*WHAT THIS TASK INVOLVES:* The expected result is the run of lines from the one containing "Depart from the Museum and back to the hotel." to the end of the listing, copied exactly.

*PROVIDED INFORMATION:*
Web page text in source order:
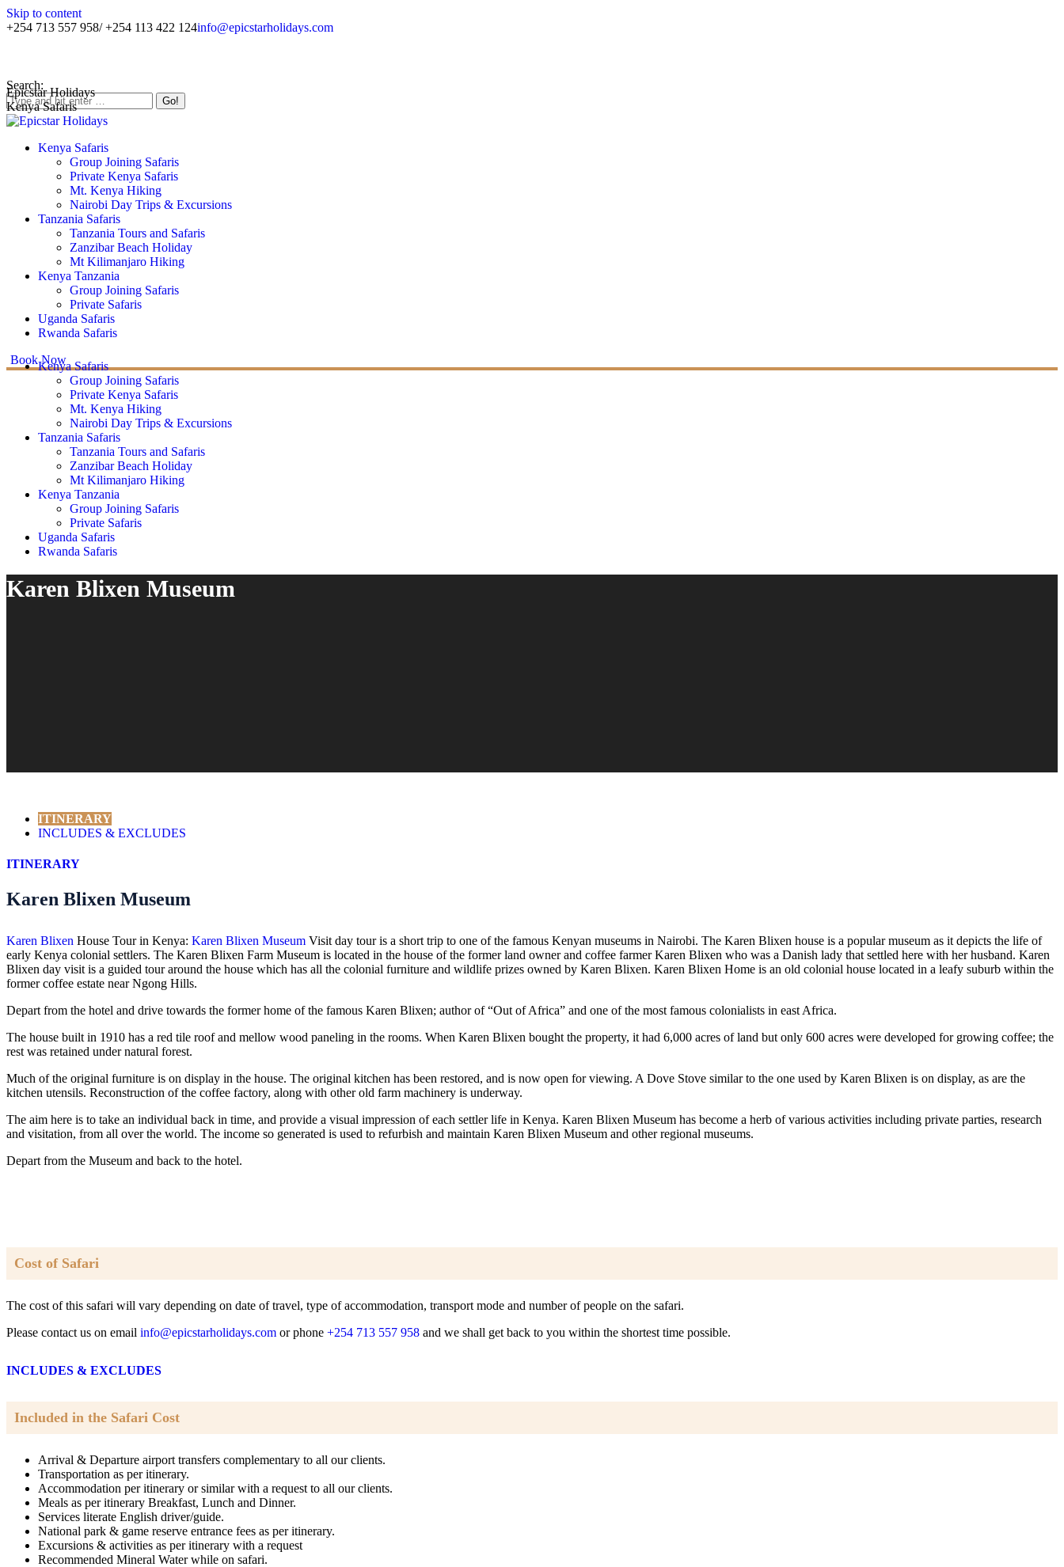
Skip to content
+254 713 557 958/ +254 113 422 124info@epicstarholidays.com
Search:
Epicstar Holidays
Kenya Safaris
Kenya Safaris
Group Joining Safaris
Private Kenya Safaris
Mt. Kenya Hiking
Nairobi Day Trips & Excursions
Tanzania Safaris
Tanzania Tours and Safaris
Zanzibar Beach Holiday
Mt Kilimanjaro Hiking
Kenya Tanzania
Group Joining Safaris
Private Safaris
Uganda Safaris
Rwanda Safaris
Book NowKenya Safaris
Group Joining Safaris
Private Kenya Safaris
Mt. Kenya Hiking
Nairobi Day Trips & Excursions
Tanzania Safaris
Tanzania Tours and Safaris
Zanzibar Beach Holiday
Mt Kilimanjaro Hiking
Kenya Tanzania
Group Joining Safaris
Private Safaris
Uganda Safaris
Rwanda Safaris
Karen Blixen Museum
ITINERARY
INCLUDES & EXCLUDES
ITINERARY
Karen Blixen Museum
Karen Blixen House Tour in Kenya: Karen Blixen Museum Visit day tour is a short trip to one of the famous Kenyan museums in Nairobi. The Karen Blixen house is a popular museum as it depicts the life of
early Kenya colonial settlers. The Karen Blixen Farm Museum is located in the house of the former land owner and coffee farmer Karen Blixen who was a Danish lady that settled here with her husband. Karen
Blixen day visit is a guided tour around the house which has all the colonial furniture and wildlife prizes owned by Karen Blixen. Karen Blixen Home is an old colonial house located in a leafy suburb within the
former coffee estate near Ngong Hills.
Depart from the hotel and drive towards the former home of the famous Karen Blixen; author of “Out of Africa” and one of the most famous colonialists in east Africa.
The house built in 1910 has a red tile roof and mellow wood paneling in the rooms. When Karen Blixen bought the property, it had 6,000 acres of land but only 600 acres were developed for growing coffee; the
rest was retained under natural forest.
Much of the original furniture is on display in the house. The original kitchen has been restored, and is now open for viewing. A Dove Stove similar to the one used by Karen Blixen is on display, as are the
kitchen utensils. Reconstruction of the coffee factory, along with other old farm machinery is underway.
The aim here is to take an individual back in time, and provide a visual impression of each settler life in Kenya. Karen Blixen Museum has become a herb of various activities including private parties, research
and visitation, from all over the world. The income so generated is used to refurbish and maintain Karen Blixen Museum and other regional museums.
Depart from the Museum and back to the hotel.
Cost of Safari
The cost of this safari will vary depending on date of travel, type of accommodation, transport mode and number of people on the safari.
Please contact us on email info@epicstarholidays.com or phone +254 713 557 958 and we shall get back to you within the shortest time possible.
INCLUDES & EXCLUDES
Included in the Safari Cost
Arrival & Departure airport transfers complementary to all our clients.
Transportation as per itinerary.
Accommodation per itinerary or similar with a request to all our clients.
Meals as per itinerary Breakfast, Lunch and Dinner.
Services literate English driver/guide.
National park & game reserve entrance fees as per itinerary.
Excursions & activities as per itinerary with a request
Recommended Mineral Water while on safari.

*WORKED SOLUTION:*
Depart from the Museum and back to the hotel.
Cost of Safari
The cost of this safari will vary depending on date of travel, type of accommodation, transport mode and number of people on the safari.
Please contact us on email info@epicstarholidays.com or phone +254 713 557 958 and we shall get back to you within the shortest time possible.
INCLUDES & EXCLUDES
Included in the Safari Cost
Arrival & Departure airport transfers complementary to all our clients.
Transportation as per itinerary.
Accommodation per itinerary or similar with a request to all our clients.
Meals as per itinerary Breakfast, Lunch and Dinner.
Services literate English driver/guide.
National park & game reserve entrance fees as per itinerary.
Excursions & activities as per itinerary with a request
Recommended Mineral Water while on safari.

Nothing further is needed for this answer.